What is being asked -
An exact copy of the records is needed; please leave the images out.

Dataset entries -

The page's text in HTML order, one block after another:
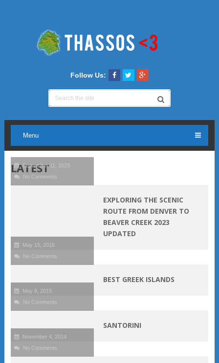
Follow Us:
Menu
LATEST
September 11, 2023
No Comments
EXPLORING THE SCENIC
ROUTE FROM DENVER TO
BEAVER CREEK 2023
UPDATED
May 15, 2015
No Comments
BEST GREEK ISLANDS
May 6, 2015
No Comments
SANTORINI
November 4, 2014
No Comments
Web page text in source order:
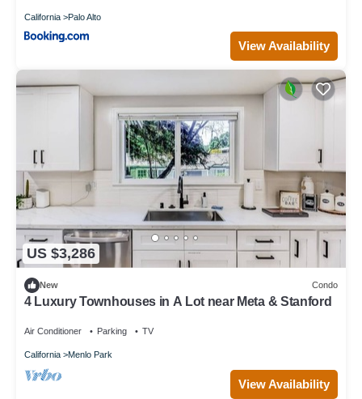
California Palo Alto
View Availability
US $3,286
New Condo
4 Luxury Townhouses in A Lot near Meta & Stanford
Air Conditioner Parking TV
California Menlo Park
View Availability
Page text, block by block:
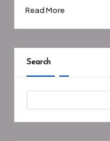
by
Read More
Search
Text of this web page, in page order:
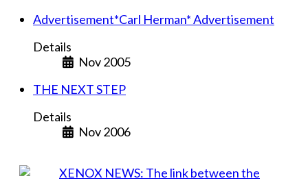
Advertisement*Carl Herman* Advertisement
Details
Nov 2005
THE NEXT STEP
Details
Nov 2006
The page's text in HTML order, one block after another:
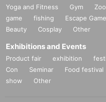
Yoga and Fitness Gym Zoo
game
fishing Escape Game
Beauty
Cosplay Other
Exhibitions and Events
Product fair exhibition
Con
Seminar Food festival
show
Other
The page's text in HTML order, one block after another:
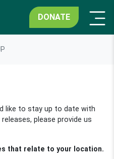
DONATE
like to stay up to date with
please provide us
that relate to your location.
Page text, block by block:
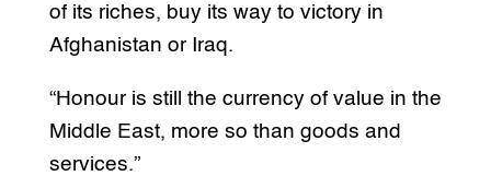
of its riches, buy its way to victory in
Afghanistan or Iraq.
“Honour is still the currency of value in the
Middle East, more so than goods and
services.”
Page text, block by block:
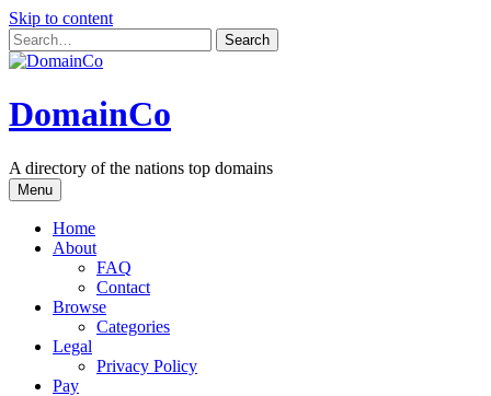
Skip to content
DomainCo
A directory of the nations top domains
Menu
Home
About
FAQ
Contact
Browse
Categories
Legal
Privacy Policy
Pay

Result of this task -
The page's text in HTML order, one block after another:
Follow Us:
Menu
LATEST
September 11, 2023
No Comments
EXPLORING THE SCENIC
ROUTE FROM DENVER TO
BEAVER CREEK 2023
UPDATED
May 15, 2015
No Comments
BEST GREEK ISLANDS
May 6, 2015
No Comments
SANTORINI
November 4, 2014
No Comments
Web page text in source order:
California Palo Alto
View Availability
US $3,286
New Condo
4 Luxury Townhouses in A Lot near Meta & Stanford
Air Conditioner Parking TV
California Menlo Park
View Availability
Page text, block by block:
by
Read More
Search
Text of this web page, in page order:
Advertisement*Carl Herman* Advertisement
Details
Nov 2005
THE NEXT STEP
Details
Nov 2006
The page's text in HTML order, one block after another:
Yoga and Fitness Gym Zoo
game
fishing Escape Game
Beauty
Cosplay Other
Exhibitions and Events
Product fair exhibition
Con
Seminar Food festival
show
Other
The page's text in HTML order, one block after another:
DONATE
like to stay up to date with
please provide us
that relate to your location.
Page text, block by block:
of its riches, buy its way to victory in
Afghanistan or Iraq.
“Honour is still the currency of value in the
Middle East, more so than goods and
services.”
Page text, block by block:
Skip to content
DomainCo
A directory of the nations top domains
Menu
Home
About
FAQ
Contact
Browse
Categories
Legal
Privacy Policy
Pay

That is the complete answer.